Like is it a fact that if you take hard drugs the effect on your brain is going to be permanent, or could someone say take a specifically small amount of heroin once a week and forever be fine (it is taboo to ask such a thing, but maybe there is a safer way to use harder drugs also)
I am unsure if anyone can take meth even once a year and be unaffected mentally the rest of the time.
Knowing such a dopamine rush and having no way to match it in normal life is damaging.
I thought the same about speed when I would take that at 16-19
Also k seems nice, but it quickly damages your bladder even from what I thought was small amounts of uses, its not very flattering when you try to pick up chicks but need to piss ever 10-20 mins.
So yeah, a reminder to some of our other users to "check yourself before you wreck yourself".
Many new users won't even visit the darkside sub. I didn't, cos the bad stuff wasn't ever going to happen to me, or so I thought.
I personally think if someone smokes weed it should be once a week on weekends or something, no wake and baking, no using it to escape reality. However I smoke 24/7 if I'm awake so I'm a hypocrite for not being able to do it, weeds harder to stop than heroin crack or meth was for me.
Or perhaps its the nicotine cos in the UK we smoke joints, always with baccy.
I think if you are in a good place mentally and predisposed to a good reaction to psychedelics, there is nothing better than shrooms. I actually think they help repair some of the more non reversible effects drugs can have longterm, likeliteral brain damage.
My mind doesn't think the same as it once did. Cognitively I have noticed I am lost off words in conversations, short of breath so must shorten my sentences we don't realise how much of an advantage we have at age 17-21 when we are mostly healthy and able to communicate, travel do whatever we want, like they say "youth is wasted on the young" the bastard is im not even 27 and I'm already fucked. It sycks and I want other young people to enjoy life and not mess up as much as I have. I should be in my prime but I never got to have it. Mostly trying to impress stupid people I never see anymore, cos it was "cool" atthe time.
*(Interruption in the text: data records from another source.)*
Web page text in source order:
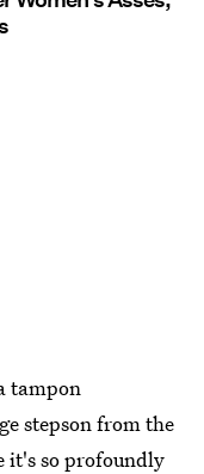
tampon
stepson from the
it's so profoundly
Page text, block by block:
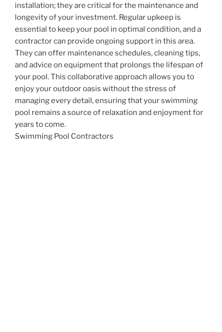
installation; they are critical for the maintenance and
longevity of your investment. Regular upkeep is
essential to keep your pool in optimal condition, and a
contractor can provide ongoing support in this area.
They can offer maintenance schedules, cleaning tips,
and advice on equipment that prolongs the lifespan of
your pool. This collaborative approach allows you to
enjoy your outdoor oasis without the stress of
managing every detail, ensuring that your swimming
pool remains a source of relaxation and enjoyment for
years to come.
Swimming Pool Contractors

I play music and I wish I hadn't damaged my hands and arms with iv use, and my fkn ears have tinnitus, possibly from k but probs from massively loud music levels over the years.
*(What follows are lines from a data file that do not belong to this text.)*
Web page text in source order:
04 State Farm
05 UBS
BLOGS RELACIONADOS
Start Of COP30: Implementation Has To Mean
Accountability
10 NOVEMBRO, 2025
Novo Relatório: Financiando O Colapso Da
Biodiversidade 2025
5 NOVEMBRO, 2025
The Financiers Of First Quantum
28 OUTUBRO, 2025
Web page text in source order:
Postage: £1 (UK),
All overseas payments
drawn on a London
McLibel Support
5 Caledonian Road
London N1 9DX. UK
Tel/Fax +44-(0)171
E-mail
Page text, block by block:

Look after yourselves. Future you needs you to be there for them.
Don't get to the point where its live in suffering and increasingly realising that there isn't any more "good times" ahead of you, whether its relationships, jobs or a damaged cognitive state. You don't want this.
Are there any successful drug users who discovered how to partake without it getting out of hand?
People like me have no choice but abstinence or die a horrible death at this point. I probably will die of what I've done already, its about extending my life by simply stopping shortening it.
But is there hope for the younger users who look to this forum as I did as a 14 year old kid first trying things, is there a way we can show the consequences of different levels of use, that if you do x and y for z amount of time, you will have % chance of ending up like a, b or c.
Etc. With graphs with quantitive and case studies filled with qualitative data.
How do we answer questions for people who don't yet know the information they need to know about, the questions we don't ask because we didn't know to yet.
Any thoughts?
How can we stop newer users from ever reaching over to the DarkSide.
Or is there no hope, like there sadly wasn't for me. Despite all of this sites best advice, that was all correct, does it just fall down to the fact its on ourselves to "check ourselves before we wreck ourselves".
Sorry if the post is a bit ranty. I would just like to make our suffering not be for nothing.